Ancaman Ebola Meluas, Uni Afrika Desak Peningkatan Kewaspadaan di Kongo-Uganda

Oleh: Tim Redaksi
Selasa, 19 Mei 2026 | 05:00 WIB
Ilustrasi virus Ebola. (Foto/CDC)
Ilustrasi virus Ebola. (Foto/CDC)

BeritaNasional.com - Uni Afrika (AU) secara resmi menyatakan kekhawatiran mendalam atas kembali merebaknya wabah virus Ebola di Republik Demokratik Kongo (DRC) dan Uganda. Lonjakan kasus ini dinilai membawa risiko besar terhadap stabilitas kesehatan di kawasan sekitarnya.

Ketua Komisi Uni Afrika (AUC), Mahmoud Ali Youssouf, menegaskan bahwa potensi penyebaran virus ini ke negara-negara tetangga di benua Afrika kini berada pada level yang mengkhawatirkan.

"Uni Afrika berdiri sepenuhnya bersama rakyat dan pemerintah DRC serta Uganda di masa sulit ini," ujar Youssouf dalam keterangan resminya yang dikutip pada Senin (18/5/2026).

Merespons situasi tersebut, Youssouf mendesak seluruh negara anggota Uni Afrika beserta para mitra internasional untuk segera memperkuat sistem pengawasan, kesiapsiagaan, dan tim gerak cepat, terutama di wilayah-wilayah yang masuk dalam zona berisiko tinggi.

Apresiasi Penanganan Cepat dan Solidaritas Benua

Meski situasi di lapangan terbilang berat, AUC memberikan apresiasi tinggi kepada pemerintah DRC, Uganda, otoritas kesehatan, serta para tenaga medis di garda terdepan atas dedikasi mereka dalam melokalisasi wabah.

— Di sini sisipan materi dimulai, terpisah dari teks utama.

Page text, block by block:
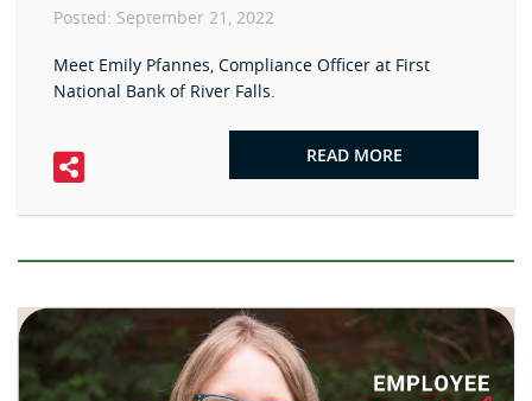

Langkah preventif yang diambil oleh negara tetangga seperti Sudan Selatan juga mendapat pujian.

Untuk memaksimalkan penanganan, AU memastikan dukungan penuh bagi badan kesehatan khusus mereka, Africa Centers for Disease Control and Prevention (Africa CDC). Lembaga ini akan memimpin koordinasi respons di tingkat benua, bekerja sama dengan Organisasi Kesehatan Dunia (WHO), donor, dan lembaga kemanusiaan.

Strain Mematikan Tanpa Vaksin

Berdasarkan data terbaru dari Africa CDC, situasi di DRC cukup mengkhawatirkan dengan angka kematian yang telah mencapai 87 jiwa sejak wabah ini kembali merebak di Provinsi Ituri.

Tantangan terbesar kali ini adalah jenis virus yang menginfeksi, yaitu strain Bundibugyo. Hingga saat ini, belum ada vaksin khusus yang tersedia untuk menangkal strain tersebut, sehingga potensi penyebaran regional menjadi jauh lebih tinggi.

Sebagai informasi, Ebola merupakan virus dengan tingkat penularan yang sangat cepat. Gejala awal infeksi meliputi:

  • Demam tinggi
  • Muntah dan diare
  • Nyeri sendi atau rasa lemas yang parah
  • Pada fase akut, pasien dapat mengalami pendarahan di dalam maupun di luar tubuh.

Menurut data WHO, Ebola termasuk salah satu penyakit paling mematikan di dunia dengan tingkat kematian (mortalitas) berkisar antara 50 persen hingga 89 persen, tergantung pada subtipe virus yang menginfeksi.